Mais c’est Claude Chabrol qui lui offre les meilleures places : L’enfer et La Cérémonie (pour lequel il obtient sa seule nomination aux César) lui permettent de se rappeler à l’esprit des cinéastes. Il retrouve Altman mais s’autorise aussi des passages en Afrique du Sud, chez Jacquot, Couvelaire, ou dans des courts métrages.
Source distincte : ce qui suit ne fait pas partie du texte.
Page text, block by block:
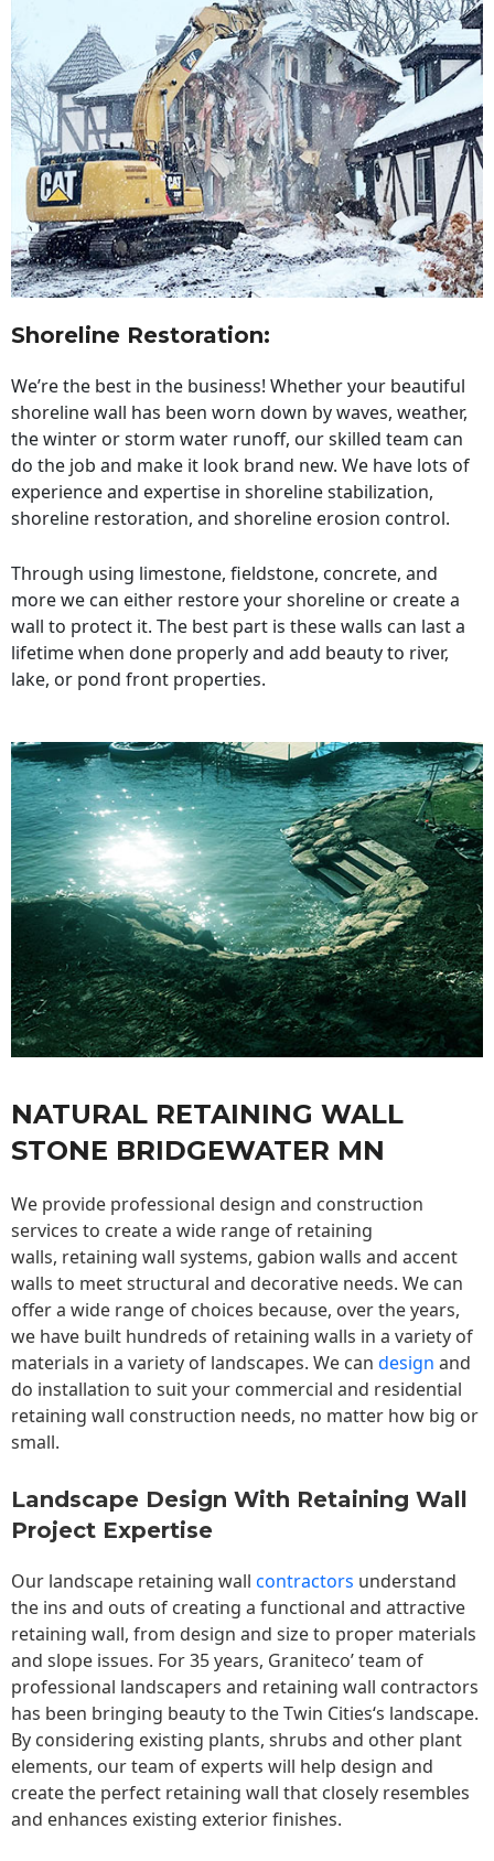
Shoreline Restoration:
We’re the best in the business! Whether your beautiful
shoreline wall has been worn down by waves, weather,
the winter or storm water runoff, our skilled team can
do the job and make it look brand new. We have lots of
experience and expertise in shoreline stabilization,
shoreline restoration, and shoreline erosion control.
Through using limestone, fieldstone, concrete, and
more we can either restore your shoreline or create a
wall to protect it. The best part is these walls can last a
lifetime when done properly and add beauty to river,
lake, or pond front properties.
NATURAL RETAINING WALL
STONE BRIDGEWATER MN
We provide professional design and construction
services to create a wide range of retaining
walls, retaining wall systems, gabion walls and accent
walls to meet structural and decorative needs. We can
offer a wide range of choices because, over the years,
we have built hundreds of retaining walls in a variety of
materials in a variety of landscapes. We can design and
do installation to suit your commercial and residential
retaining wall construction needs, no matter how big or
small.
Landscape Design With Retaining Wall
Project Expertise
Our landscape retaining wall contractors understand
the ins and outs of creating a functional and attractive
retaining wall, from design and size to proper materials
and slope issues. For 35 years, Graniteco’ team of
professional landscapers and retaining wall contractors
has been bringing beauty to theTwin Cities‘s landscape.
By considering existing plants, shrubs and other plant
elements, our team of experts will help design and
create the perfect retaining wall that closely resembles
and enhances existing exterior finishes.

Les dernières années, depuis Les Rivières pourpres où il finit crucifié par Kassovitz, lui permettent d’explorer tous les tons. Décalé (Narco) ; dramatique (Virgil) ou cynique (Fair Play), il joue souvent les pères au regard pas forcément convenu. Il impose rapidement sa prestance et aime jouer avec délectation les hommes de mauvaise foi ou désagréable. «Arrivé à un âge certain, il y a une urgence différente à bien faire les choses. On goûte davantage chaque moment de la vie.»
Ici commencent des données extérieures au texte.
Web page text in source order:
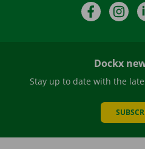
Facebook
Dockx
Stay up to date with the
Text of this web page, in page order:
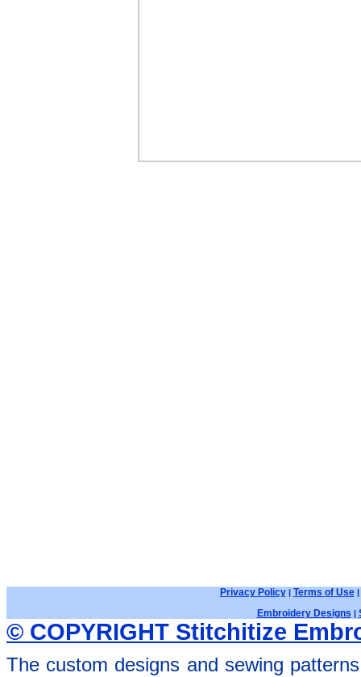
Privacy Policy| Terms of Use|
Embroidery Designs |
© COPYRIGHT Stitchitize
The custom designs and sewing
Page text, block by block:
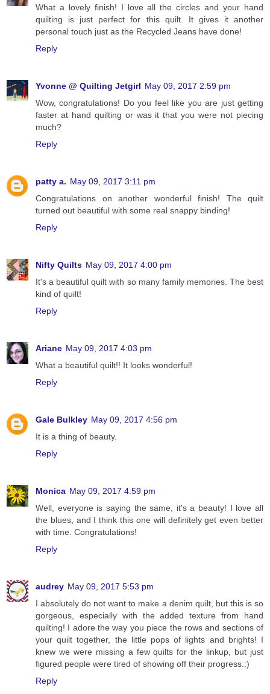
What a lovely finish! I love all the circles and your hand
quilting is just perfect for this quilt. It gives it another
personal touch just as the Recycled Jeans have done!
Reply
Yvonne @ Quilting Jetgirl May 09, 2017 2:59 pm
Wow, congratulations! Do you feel like you are just getting
faster at hand quilting or was it that you were not piecing
much?
Reply
patty a. May 09, 2017 3:11 pm
Congratulations on another wonderful finish! The quilt
turned out beautiful with some real snappy binding!
Reply
Nifty Quilts May 09, 2017 4:00 pm
It's a beautiful quilt with so many family memories. The best
kind of quilt!
Reply
Ariane May 09, 2017 4:03 pm
What a beautiful quilt!! It looks wonderful!
Reply
Gale Bulkley May 09, 2017 4:56 pm
It is a thing of beauty.
Reply
Monica May 09, 2017 4:59 pm
Well, everyone is saying the same, it's a beauty! I love all
the blues, and I think this one will definitely get even better
with time. Congratulations!
Reply
audrey May 09, 2017 5:53 pm
I absolutely do not want to make a denim quilt, but this is so
gorgeous, especially with the added texture from hand
quilting! I adore the way you piece the rows and sections of
your quilt together, the little pops of lights and brights! I
knew we were missing a few quilts for the linkup, but just
figured people were tired of showing off their progress.:)
Reply

Pourtant les quatre derniers films, chacun dans leur genre, qui clôtureront cette vie jouissive et lumineuse, discrète et étoilée, feront de ce protestant atteint d’un cancer un vieil homme pas amer. Dans Astérix aux jeux olympiques il sera le druide Panoramix. Sage. Dans le larmoyant Scaphandre et le Papillon de Julian Schnabel, primé à Cannes juste après son décès, il est le Père Lucien. Déjà la tête dans le Ciel. Dans l’étrange et insolite Congorama, il est le détenteur du secret, l’ancien écrivain admiré désormais handicapé. C’est un autre Belge, Alain Berliner, qui lui offre sa plus belle dernière image, en virtuose des claquettes et chanteur de cabaret, dans J’aurais voulu être un danseur. L’image d’un homme en smoking montant des marches blanches, en sautillant, virevoltant, rythmant ses pas au gré de la musique. A l’ombre de Gene Kelly, pas en mauvais copieur, plutôt en très bon élève. Trois petits pas, les talons qui s’entrechoquent avec finesse, et Monsieur Cassel qui se casse au ciel.